Discussion in 'Photography Beginners' Forum' started by crazyy, May 20, 2009.
Well you could use a flash on a sunny day to eliminate harsh shadows. Also, if your flash carries enough power, you can use the sun as a rim light (illuminating from behind the model) while still exposing the face properly. There are many good examples of people using flash during mid day here if you browse the pool.
When a subject is backlit their face is in shadow. If you expose for the face the background becomes badly overexposed.
Using flash allows the photographer to balance the subjects exposure with the background so the background actually becomes slightly underexposed relative to the subject.
That better highlights the subject and provides for subject separation from the background.
You may search for "fill flash technique" in google.
As mentions, flash is often used in sunny conditions to fill in harsh shadows caused by bright sunlight and also to facilitate a balance between subject and background exposure.

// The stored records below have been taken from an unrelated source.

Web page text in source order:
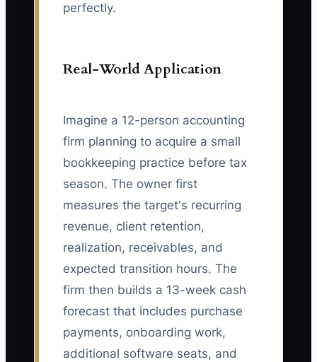
perfectly.
Real-World Application
Imagine a 12-person accounting
firm planning to acquire a small
bookkeeping practice before tax
season. The owner first
measures the target's recurring
revenue, client retention,
realization, receivables, and
expected transition hours. The
firm then builds a 13-week cash
forecast that includes purchase
payments, onboarding work,
additional software seats, and

There are some issues to consider though. When shooting outdoors in the sun, it's most likely going to be quite bright, so your 'ambient' exposure settings might be something like F16 & 1/200. That's all well and good, but the flash exposure is dependent on the aperture, and at F16, you will need a rather powerful flash to light up a subject more than a few feet away. You could open the aperture, to gain more flash range/power...but if you do, the shutter speed would have to go up to keep the same ambient exposure. The problem with that, is that you might be exceeding the max flash sync speed of your camera (it's probably 1/200 or 1/250).
The usual procedure for this, is to set your shutter speed at the max sync and then let the aperture fall where it needs to, for your exposure. Then you have to work within your flash's range.